Hoholiv (Гоголів) is a former Cossack town, and present-day village, in Brovary Raion, Kyiv Oblast of Ukraine. It belongs to Velyka Dymerka settlement hromada, one of the hromadas of Ukraine.

== History ==
Some historians trace the origins of the town to the town Nosov on the Rud river, mentioned in ancient Rus' chronicles around 1148 CE.

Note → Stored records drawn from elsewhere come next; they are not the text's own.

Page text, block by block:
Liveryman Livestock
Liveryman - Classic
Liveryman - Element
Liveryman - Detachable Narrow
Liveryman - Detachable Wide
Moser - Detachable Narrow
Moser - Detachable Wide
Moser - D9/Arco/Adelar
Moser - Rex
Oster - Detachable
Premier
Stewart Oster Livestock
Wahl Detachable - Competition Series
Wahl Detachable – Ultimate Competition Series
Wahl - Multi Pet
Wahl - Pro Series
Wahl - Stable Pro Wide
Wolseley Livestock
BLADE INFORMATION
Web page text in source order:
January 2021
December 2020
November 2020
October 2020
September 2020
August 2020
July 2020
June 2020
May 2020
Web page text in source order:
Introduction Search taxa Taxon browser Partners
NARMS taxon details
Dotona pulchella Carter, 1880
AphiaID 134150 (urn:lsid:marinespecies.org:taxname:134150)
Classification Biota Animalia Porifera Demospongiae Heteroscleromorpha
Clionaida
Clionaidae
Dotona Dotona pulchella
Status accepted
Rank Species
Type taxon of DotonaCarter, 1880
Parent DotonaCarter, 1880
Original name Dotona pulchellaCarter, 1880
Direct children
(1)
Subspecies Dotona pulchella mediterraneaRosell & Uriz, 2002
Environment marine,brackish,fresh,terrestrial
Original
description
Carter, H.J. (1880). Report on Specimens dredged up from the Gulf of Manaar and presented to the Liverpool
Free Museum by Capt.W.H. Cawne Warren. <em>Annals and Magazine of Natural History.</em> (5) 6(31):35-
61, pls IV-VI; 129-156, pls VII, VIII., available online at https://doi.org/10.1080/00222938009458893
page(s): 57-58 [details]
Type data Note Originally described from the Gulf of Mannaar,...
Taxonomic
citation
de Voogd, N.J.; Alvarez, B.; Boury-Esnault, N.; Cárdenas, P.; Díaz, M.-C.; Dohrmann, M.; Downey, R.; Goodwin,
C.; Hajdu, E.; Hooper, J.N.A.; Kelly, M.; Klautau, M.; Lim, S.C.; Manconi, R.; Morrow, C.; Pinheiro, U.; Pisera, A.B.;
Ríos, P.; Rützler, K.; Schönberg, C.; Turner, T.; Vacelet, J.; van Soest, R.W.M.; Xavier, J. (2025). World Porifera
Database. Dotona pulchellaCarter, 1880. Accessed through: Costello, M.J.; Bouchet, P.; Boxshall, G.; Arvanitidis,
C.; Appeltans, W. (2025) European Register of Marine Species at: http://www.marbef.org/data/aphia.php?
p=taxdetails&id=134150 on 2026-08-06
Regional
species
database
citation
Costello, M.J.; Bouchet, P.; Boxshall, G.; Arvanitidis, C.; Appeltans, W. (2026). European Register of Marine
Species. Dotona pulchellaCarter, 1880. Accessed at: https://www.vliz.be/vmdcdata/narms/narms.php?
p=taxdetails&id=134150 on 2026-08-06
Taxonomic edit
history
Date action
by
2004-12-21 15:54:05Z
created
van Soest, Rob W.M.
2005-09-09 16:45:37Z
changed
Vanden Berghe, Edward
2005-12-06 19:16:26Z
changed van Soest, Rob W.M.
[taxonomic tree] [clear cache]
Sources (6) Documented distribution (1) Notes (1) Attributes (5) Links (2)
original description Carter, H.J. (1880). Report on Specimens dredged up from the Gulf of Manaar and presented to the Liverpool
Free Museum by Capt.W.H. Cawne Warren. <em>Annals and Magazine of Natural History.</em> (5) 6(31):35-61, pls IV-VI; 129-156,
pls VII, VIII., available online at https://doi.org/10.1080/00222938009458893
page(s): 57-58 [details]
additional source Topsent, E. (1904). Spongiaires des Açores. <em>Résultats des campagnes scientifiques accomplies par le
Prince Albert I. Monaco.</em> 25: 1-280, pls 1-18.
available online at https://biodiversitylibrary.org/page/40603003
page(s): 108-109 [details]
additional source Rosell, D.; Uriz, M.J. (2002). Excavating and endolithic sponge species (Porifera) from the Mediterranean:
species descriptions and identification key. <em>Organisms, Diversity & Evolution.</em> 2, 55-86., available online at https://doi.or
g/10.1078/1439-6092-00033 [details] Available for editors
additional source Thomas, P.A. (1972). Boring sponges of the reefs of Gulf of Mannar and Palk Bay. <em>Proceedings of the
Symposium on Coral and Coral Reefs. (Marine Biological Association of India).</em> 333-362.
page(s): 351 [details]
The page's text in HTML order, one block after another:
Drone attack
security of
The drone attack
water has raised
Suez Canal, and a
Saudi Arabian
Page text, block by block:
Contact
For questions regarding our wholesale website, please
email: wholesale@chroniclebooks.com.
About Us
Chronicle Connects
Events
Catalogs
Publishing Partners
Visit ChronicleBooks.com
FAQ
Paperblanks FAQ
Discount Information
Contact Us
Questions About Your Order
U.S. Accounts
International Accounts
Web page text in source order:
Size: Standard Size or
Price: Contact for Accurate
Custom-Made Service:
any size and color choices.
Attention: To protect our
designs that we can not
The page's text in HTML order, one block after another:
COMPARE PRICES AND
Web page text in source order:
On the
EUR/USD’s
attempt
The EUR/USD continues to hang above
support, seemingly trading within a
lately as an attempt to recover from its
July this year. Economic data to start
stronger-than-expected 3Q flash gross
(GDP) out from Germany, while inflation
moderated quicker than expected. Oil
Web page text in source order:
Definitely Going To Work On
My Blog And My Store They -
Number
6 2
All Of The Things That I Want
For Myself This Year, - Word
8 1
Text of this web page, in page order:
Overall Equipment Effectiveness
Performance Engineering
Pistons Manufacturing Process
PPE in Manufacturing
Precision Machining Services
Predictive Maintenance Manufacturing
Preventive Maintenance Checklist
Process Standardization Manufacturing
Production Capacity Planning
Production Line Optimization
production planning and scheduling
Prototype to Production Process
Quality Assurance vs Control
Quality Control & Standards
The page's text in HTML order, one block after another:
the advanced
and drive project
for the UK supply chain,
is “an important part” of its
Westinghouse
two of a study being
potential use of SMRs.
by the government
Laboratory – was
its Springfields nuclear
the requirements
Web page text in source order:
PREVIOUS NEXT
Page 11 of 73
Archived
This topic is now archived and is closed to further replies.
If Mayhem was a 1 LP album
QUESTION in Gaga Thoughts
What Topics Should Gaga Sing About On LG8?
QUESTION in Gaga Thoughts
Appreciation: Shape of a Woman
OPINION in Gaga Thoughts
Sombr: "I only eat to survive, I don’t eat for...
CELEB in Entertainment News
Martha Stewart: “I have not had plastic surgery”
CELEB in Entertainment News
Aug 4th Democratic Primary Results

=== 17th to 19th centuries ===
Intensive development of the town began at the beginning of the 17th century when it was mentioned in the sources of Polish–Lithuanian Commonwealth under the name Chocholiw. At that time it was a big free Cossack town situated on the trade roots near Kyiv.

In 1649 Hoholiv Cossack sotnia (military troop of a hundred men) was formed to fight for freedom and civil liberties in the Cossack army of Bohdan Khmelnytsky.

After the incorporation of the lands of Cossack Hetmanate into the Tsardom of Russia in the second half of the 17th century chronicles of that period mention Cossack insurgency against the czarist government of that time near the village. A lot of people were killed by troops of the Muscovite Army who oppressed the insurgents.

During the 17th to 19th centuries, the town was part of the Russian Empire. Almost all citizens were registered in the imperial registry as Cossacks - that is more free than enslaved Cossack peasants, which constituted the majority of the Ukrainian population at that time.

=== 20th century ===
After the dissolution of the Russian Empire, the Russian Civil War, and the creation of the Soviet Ukraine, Hoholiv lost its status as a town and became a village.